Copy the data below exactly. Any pictures in it should be omitted.

== Items from a dataset ==

=======

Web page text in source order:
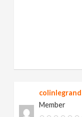
colinlegrand
Member
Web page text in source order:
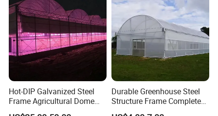
Hot-DIP Galvanized Steel
Frame Agricultural Dome
Roof Multi-Span Film
Durable Greenhouse Steel
Structure Frame Complete
Set Agriculture Greenhouse
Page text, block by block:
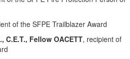
of theSFPE Trailblazer Award
., C.E.T., Fellow OACETT, recipient of
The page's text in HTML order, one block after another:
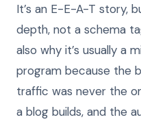
It’s an E-E-A-T story,
depth, not a schema
also why it’s usually a
program because the
traffic was never the
a blog builds, and the
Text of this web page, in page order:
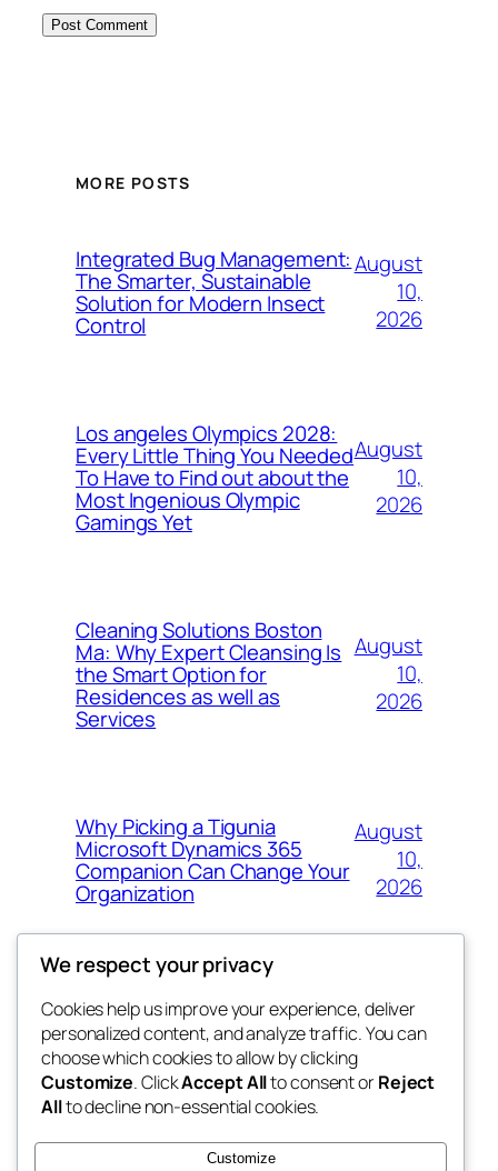
MORE POSTS
Integrated Bug Management:
The Smarter, Sustainable
Solution for Modern Insect
Control
August
10,
2026
Los angeles Olympics 2028:
Every Little Thing You Needed
To Have to Find out about the
Most Ingenious Olympic
Gamings Yet
August
10,
2026
Cleaning Solutions Boston
Ma: Why Expert Cleansing Is
the Smart Option for
Residences as well as
Services
August
10,
2026
Why Picking a Tigunia
Microsoft Dynamics 365
Companion Can Change Your
Organization
August
10,
2026
whiskey
rebrl
Blog
About
FAQs
Authors
Events
Patterns
We respect your privacy
Cookies help us improve your experience, deliver
personalized content, and analyze traffic. You can
choose which cookies to allow by clicking
Customize. ClickAccept Allto consent orReject
Allto decline non-essential cookies.
Customize
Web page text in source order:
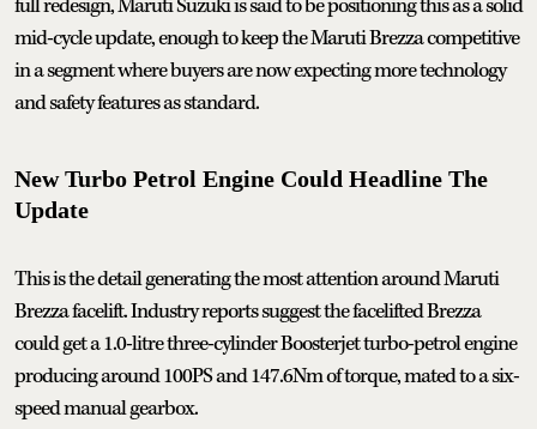
full redesign, Maruti Suzuki is said to be positioning this as a solid
mid-cycle update, enough to keep the Maruti Brezza competitive
in a segment where buyers are now expecting more technology
and safety features as standard.
New Turbo Petrol Engine Could Headline The
Update
This is the detail generating the most attention around Maruti
Brezza facelift. Industry reports suggest the facelifted Brezza
could get a 1.0-litre three-cylinder Boosterjet turbo-petrol engine
producing around 100PS and 147.6Nm of torque, mated to a six-
speed manual gearbox.
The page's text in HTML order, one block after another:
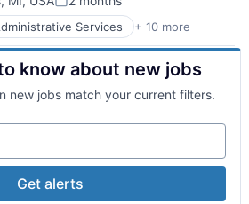
Care
Computing
Posted:
Services + 10 more
Care
Computing
know about new jobs
new jobs match your current filters.
Get alerts
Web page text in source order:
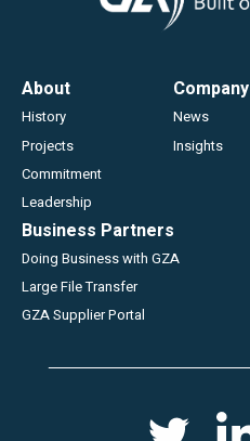
Footer
About
History
Projects
Commitment
Leadership
Company
News
Insights
Business Partners
Doing Business with GZA
Large File Transfer
GZA Supplier Portal

=======

== SOLUTION BELOW ==
Web page text in source order:
colinlegrand
Member
Web page text in source order:
Hot-DIP Galvanized Steel
Frame Agricultural Dome
Roof Multi-Span Film
Durable Greenhouse Steel
Structure Frame Complete
Set Agriculture Greenhouse
Page text, block by block:
of theSFPE Trailblazer Award
., C.E.T., Fellow OACETT, recipient of
The page's text in HTML order, one block after another:
It’s an E-E-A-T story,
depth, not a schema
also why it’s usually a
program because the
traffic was never the
a blog builds, and the
Text of this web page, in page order:
MORE POSTS
Integrated Bug Management:
The Smarter, Sustainable
Solution for Modern Insect
Control
August
10,
2026
Los angeles Olympics 2028:
Every Little Thing You Needed
To Have to Find out about the
Most Ingenious Olympic
Gamings Yet
August
10,
2026
Cleaning Solutions Boston
Ma: Why Expert Cleansing Is
the Smart Option for
Residences as well as
Services
August
10,
2026
Why Picking a Tigunia
Microsoft Dynamics 365
Companion Can Change Your
Organization
August
10,
2026
whiskey
rebrl
Blog
About
FAQs
Authors
Events
Patterns
We respect your privacy
Cookies help us improve your experience, deliver
personalized content, and analyze traffic. You can
choose which cookies to allow by clicking
Customize. ClickAccept Allto consent orReject
Allto decline non-essential cookies.
Customize
Web page text in source order:
full redesign, Maruti Suzuki is said to be positioning this as a solid
mid-cycle update, enough to keep the Maruti Brezza competitive
in a segment where buyers are now expecting more technology
and safety features as standard.
New Turbo Petrol Engine Could Headline The
Update
This is the detail generating the most attention around Maruti
Brezza facelift. Industry reports suggest the facelifted Brezza
could get a 1.0-litre three-cylinder Boosterjet turbo-petrol engine
producing around 100PS and 147.6Nm of torque, mated to a six-
speed manual gearbox.
The page's text in HTML order, one block after another:
Care
Computing
Posted:
Services + 10 more
Care
Computing
know about new jobs
new jobs match your current filters.
Get alerts
Web page text in source order:
Footer
About
History
Projects
Commitment
Leadership
Company
News
Insights
Business Partners
Doing Business with GZA
Large File Transfer
GZA Supplier Portal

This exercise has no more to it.